Dynamic rigidbodies are controlled by physics forces and respond to gravity, collisions, and applied forces. Kinematic rigidbodies ignore physics forces and are controlled directly through code, but can still interact with other physics objects by pushing them.
When should I use a rigidbody kinematic instead of Dynamic?
Use kinematic rigidbodies for objects that need predictable, scripted movement like moving platforms, elevators, doors, or character controllers. Use Dynamic rigidbodies for objects that should react realistically to physics like projectiles, debris, or physics props.
How do I move a kinematic rigidbody properly in Unity?
Always use Rigidbody.MovePosition() inside the FixedUpdate method rather than directly setting transform.position. This ensures proper collision detection and physics synchronization with Unity's physics update cycle.
Can I change a rigidbody from Dynamic to kinematic at runtime?
Yes! You can switch between modes anytime using rb.isKinematic = true for kinematic mode or rb.isKinematic = false for Dynamic mode. This is useful for pickup systems where objects stop being affected by physics when held.
Why should I use FixedUpdate for kinematic rigidbody movement?

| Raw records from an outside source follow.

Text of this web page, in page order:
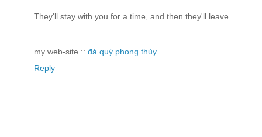
They'll stay with you for a time, and then they'll leave.
my web-site :: đá quý phong thủy
Reply
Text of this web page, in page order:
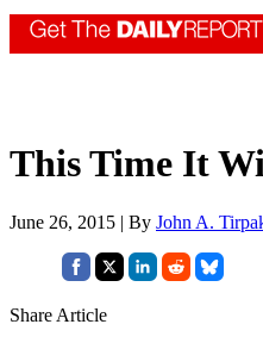
This Time It
June 26, 2015 | By John A.
Share Article
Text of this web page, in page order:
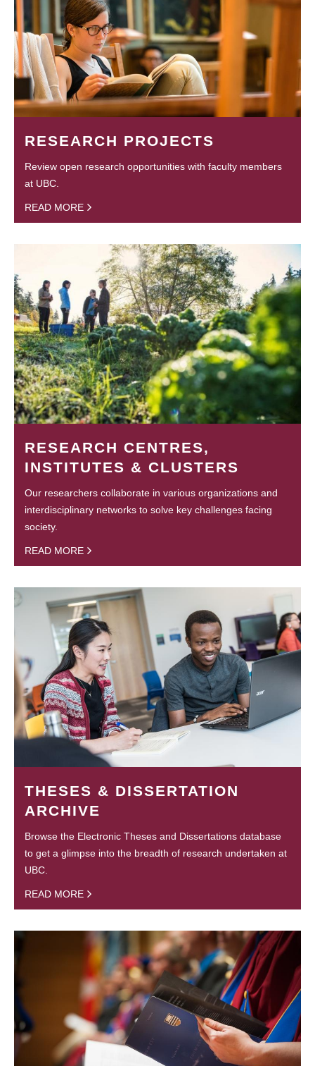
RESEARCH PROJECTS
Review open research opportunities with faculty members
at UBC.
READ MORE
RESEARCH CENTRES,
INSTITUTES & CLUSTERS
Our researchers collaborate in various organizations and
interdisciplinary networks to solve key challenges facing
society.
READ MORE
THESES & DISSERTATION
ARCHIVE
Browse the Electronic Theses and Dissertations database
to get a glimpse into the breadth of research undertaken at
UBC.
READ MORE

FixedUpdate runs at a fixed timestep synchronized with Unity's physics updates. This ensures your kinematic movement is properly integrated with collision detection and other physics calculations, preventing objects from passing through walls or missing collisions.

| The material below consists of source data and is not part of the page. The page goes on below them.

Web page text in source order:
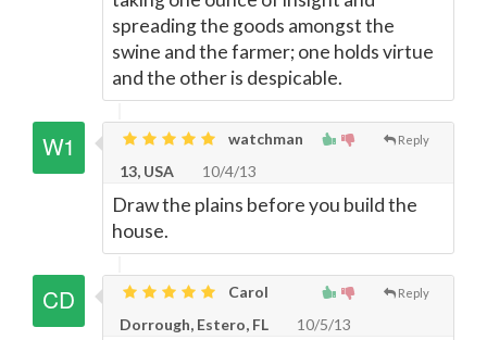
spreading the goods amongst the
swine and the farmer; one holds virtue
and the other is despicable.
Reply
watchman
13, USA
10/4/13
Draw the plains before you build the
house.
Reply
Carol
Dorrough, Estero, FL
10/5/13
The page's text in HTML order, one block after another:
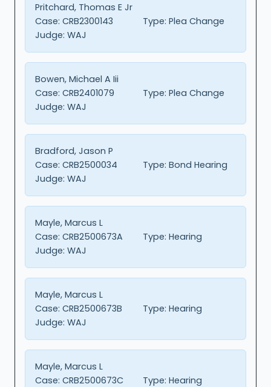
Pritchard, Thomas E Jr
Case: CRB2300143 Type: Plea Change
Judge: WAJ
Bowen, Michael A Iii
Case: CRB2401079 Type: Plea Change
Judge: WAJ
Bradford, Jason P
Case: CRB2500034 Type: Bond Hearing
Judge: WAJ
Mayle, Marcus L
Case: CRB2500673A Type: Hearing
Judge: WAJ
Mayle, Marcus L
Case: CRB2500673B Type: Hearing
Judge: WAJ
Mayle, Marcus L
Case: CRB2500673C Type: Hearing

What happens when a Dynamic rigidbody collides with a kinematic one?
The Dynamic rigidbody will be pushed away or bounce off, but the kinematic rigidbody will continue moving according to your script, completely unaffected by the collision. Kinematic bodies act as immovable obstacles to Dynamic objects.
Should I animate rigidbodies directly with Unity's Animator?
Never animate Dynamic rigidbodies directly with the Animator - this causes conflicts between the animation system and physics engine. You can animate kinematic rigidbodies, but it's often better to animate visual representations separately from physics bodies.
How do unity kinematic rigidbody affect performance compared to Dynamic ones?
Kinematic rigidbodies are significantly more performance-friendly because Unity only needs to check for collisions, not simulate forces, gravity, or complex physics calculations. They can improve frame rates by 30-40% in physics-heavy scenes.
What's the difference between a kinematic rigidbody and a Static Collider?
Static Colliders have no rigidbody component and are assumed to never move, making them highly optimized for scenery. Kinematic rigidbodies can move but ignore physics forces, making them perfect for scripted moving objects like platforms.
Can kinematic rigidbodies detect collisions and triggers?
Yes! Kinematic rigidbodies can detect both collisions and trigger events. They can push other objects and call OnCollisionEnter, OnTriggerEnter, and related physics callbacks, making them perfect for interactive game mechanics.
How do I create a character controller using a kinematic rigidbody?
Set rb.isKinematic = true, then use rb.MovePosition() in FixedUpdate to handle movement based on player input. This gives you precise control over character movement while still allowing interaction with physics objects and proper collision detection.
What are some common mistakes when working with unity inverse kinematic and rigidbodies?
Common mistakes include moving kinematic bodies in Update instead of FixedUpdate, using transform.position instead of MovePosition, trying to animate Dynamic rigidbodies directly, and forgetting to manage useGravity when switching between kinematic and Dynamic modes.